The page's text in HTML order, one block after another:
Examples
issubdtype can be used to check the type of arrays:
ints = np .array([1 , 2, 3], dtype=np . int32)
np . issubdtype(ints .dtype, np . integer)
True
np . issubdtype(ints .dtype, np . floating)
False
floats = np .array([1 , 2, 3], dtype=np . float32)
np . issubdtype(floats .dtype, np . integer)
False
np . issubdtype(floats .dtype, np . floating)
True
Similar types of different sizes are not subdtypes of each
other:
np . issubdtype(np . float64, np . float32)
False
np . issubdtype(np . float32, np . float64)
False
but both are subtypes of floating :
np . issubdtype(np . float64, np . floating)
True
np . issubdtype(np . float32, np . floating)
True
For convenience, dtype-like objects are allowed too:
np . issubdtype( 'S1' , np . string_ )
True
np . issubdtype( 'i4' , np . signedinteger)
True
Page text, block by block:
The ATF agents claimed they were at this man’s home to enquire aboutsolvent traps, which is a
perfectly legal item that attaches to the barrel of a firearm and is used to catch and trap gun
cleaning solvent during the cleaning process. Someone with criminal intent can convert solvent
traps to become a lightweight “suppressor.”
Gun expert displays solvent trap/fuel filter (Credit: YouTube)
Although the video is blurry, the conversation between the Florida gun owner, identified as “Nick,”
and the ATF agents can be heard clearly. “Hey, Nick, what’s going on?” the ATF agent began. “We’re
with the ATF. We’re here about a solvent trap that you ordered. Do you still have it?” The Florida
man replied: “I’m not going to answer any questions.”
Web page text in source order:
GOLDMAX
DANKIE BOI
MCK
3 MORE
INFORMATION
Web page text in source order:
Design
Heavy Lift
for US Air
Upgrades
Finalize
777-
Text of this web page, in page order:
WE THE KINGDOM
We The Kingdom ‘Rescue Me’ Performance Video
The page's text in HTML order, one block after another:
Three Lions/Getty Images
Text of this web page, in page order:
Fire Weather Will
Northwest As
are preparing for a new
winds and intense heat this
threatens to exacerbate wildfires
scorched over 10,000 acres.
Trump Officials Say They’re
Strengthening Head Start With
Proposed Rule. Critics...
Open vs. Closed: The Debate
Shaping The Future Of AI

Work task:
Print, exactly as written, the first line of the records above and each line after it until the line with "We The Kingdom ‘Rescue Me’ Performance Video", which is printed too.

Response box:
The page's text in HTML order, one block after another:
Examples
issubdtype can be used to check the type of arrays:
ints = np .array([1 , 2, 3], dtype=np . int32)
np . issubdtype(ints .dtype, np . integer)
True
np . issubdtype(ints .dtype, np . floating)
False
floats = np .array([1 , 2, 3], dtype=np . float32)
np . issubdtype(floats .dtype, np . integer)
False
np . issubdtype(floats .dtype, np . floating)
True
Similar types of different sizes are not subdtypes of each
other:
np . issubdtype(np . float64, np . float32)
False
np . issubdtype(np . float32, np . float64)
False
but both are subtypes of floating :
np . issubdtype(np . float64, np . floating)
True
np . issubdtype(np . float32, np . floating)
True
For convenience, dtype-like objects are allowed too:
np . issubdtype( 'S1' , np . string_ )
True
np . issubdtype( 'i4' , np . signedinteger)
True
Page text, block by block:
The ATF agents claimed they were at this man’s home to enquire aboutsolvent traps, which is a
perfectly legal item that attaches to the barrel of a firearm and is used to catch and trap gun
cleaning solvent during the cleaning process. Someone with criminal intent can convert solvent
traps to become a lightweight “suppressor.”
Gun expert displays solvent trap/fuel filter (Credit: YouTube)
Although the video is blurry, the conversation between the Florida gun owner, identified as “Nick,”
and the ATF agents can be heard clearly. “Hey, Nick, what’s going on?” the ATF agent began. “We’re
with the ATF. We’re here about a solvent trap that you ordered. Do you still have it?” The Florida
man replied: “I’m not going to answer any questions.”
Web page text in source order:
GOLDMAX
DANKIE BOI
MCK
3 MORE
INFORMATION
Web page text in source order:
Design
Heavy Lift
for US Air
Upgrades
Finalize
777-
Text of this web page, in page order:
WE THE KINGDOM
We The Kingdom ‘Rescue Me’ Performance Video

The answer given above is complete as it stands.